Luke Harper, on right, as part of the Wyatt Family in WWE.

Then the craphole year that is 2020 happened and we lost two men far too young in ways that had nothing to do with the old times of running hard, doing hard drugs or drink, and both of whom, by every account, were incredible family men, incredible members of their communities, and incredible people to have in wrestling locker rooms.

First, Shad Gaspard, perhaps best known as one half of Cryme Tyme in WWE around 2006-2007, who died in a tragic drowning in May at the young age of 39. Before he died, he saved his son from drowning, too.

Second, was Huber’s death. Better known as Luke Harper in WWE and Brodie Lee/Mr. Brodie Lee in AEW, he’s received an incredible outpouring of support and love from wrestlers across wrestling promotions, both new generation and old generation. He was that kind of talent, both as an actual talent and as the human being behind the talent.

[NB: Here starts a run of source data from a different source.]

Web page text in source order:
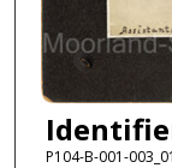
P104-B-001-
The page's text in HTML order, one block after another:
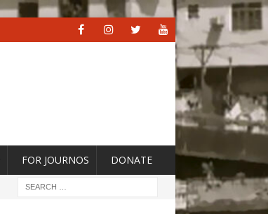
FOR JOURNOS DONATE
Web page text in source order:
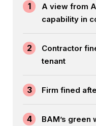
1
A view from
capability in
2
Contractor
tenant
3 Firm fined
4
BAM’s green
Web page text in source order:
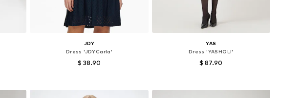
JDY
Dress 'JDYCarla'
$ 38.90
YAS
Dress 'YASHOLI'
$ 87.90
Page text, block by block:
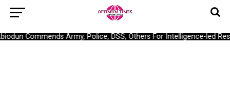
Commends Army, Police, DSS, Others For Intelligence-led

The news of his death hit hard, similar to how I felt upon hearing Eddie’s death. Surreal is the best way to describe it. What? Huh? How? Are you sure it’s that guy? I was watching another episode of Bones when I saw AEW Tweet out the photo that accompanies this post, and I Googled to make sure I was seeing things right. I stopped the show, and spent the next two hours scrolling Twitter for reactions, crying, scrolling, crying. Again, there’s something about these pro wrestlers where you sort of seem them as that larger-than-life, invincible types. Dying young isn’t supposed to happen to anyone, but surely it can’t happen to these guys and girls, right? Surreal and tragic. Those are the words that keep coming in mind. Why?

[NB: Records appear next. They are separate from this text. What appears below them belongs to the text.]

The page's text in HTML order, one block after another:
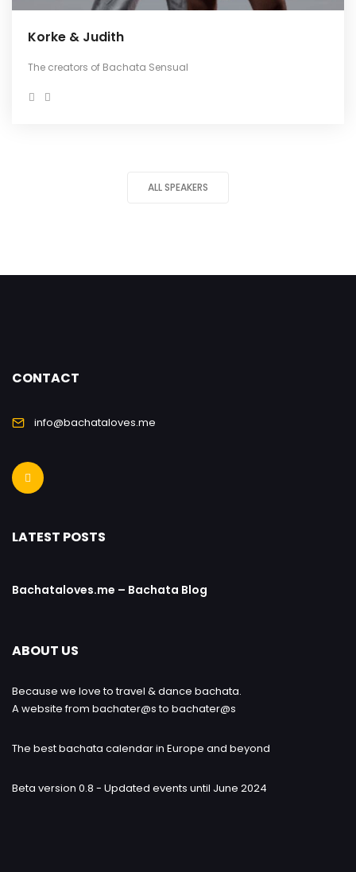
Korke & Judith
The creators of Bachata Sensual
ALL SPEAKERS
CONTACT
info@bachataloves.me
LATEST POSTS
Bachataloves.me – Bachata Blog
ABOUT US
Because we love to travel & dance bachata.
A website from bachater@s to bachater@s
The best bachata calendar in Europe and beyond
Beta version 0.8 - Updated events until June 2024

I was a huge Luke Harper fan. There’s very few people in professional wrestling who come across as authentic within their characters. Huber to me was Luke Harper. He looked like the swamp creature he portrayed as part of the Wyatt Family. Authenticity is key to presenting a believable character on television, and he oozed authenticity. As Big E, a fellow wrestler said, it wouldn’t be shocking at all if after Huber retired from professional wrestling, he went on to have a successful career as a character actor in Hollywood. He was that good. Oh, and yeah, he was incredible in the ring as a big man, who moved like a smaller man, and had a distinctive style because of it. But it’s the character in between the moves that sells wrestling and boy, was I sold.

There was a period of time when all those pieces came together and you not only believed that Luke Harper could win the WWE Championship, you thought they (WWE) should have done it. That, especially now given what’s happened here, is one of the biggest missed opportunities in WWE in the last five years. I’m glad he went on to find some success with AEW, although since I don’t have cable, I didn’t get to see a lot of it.

While all of that stuff is great, especially to fans, and it’s rough to lose a mind and talent for the business like that (the business as such works because each generation passes down its knowledge and so forth), it’s even rougher to lose the human being behind the talent. Reading all the mementos pouring in from wrestlers across the industry about him made me tear up aplenty. But as great as those are, the man himself talking about what drives him in life really hits you like the worst of gut punches:

He leaves behind a wife and two children.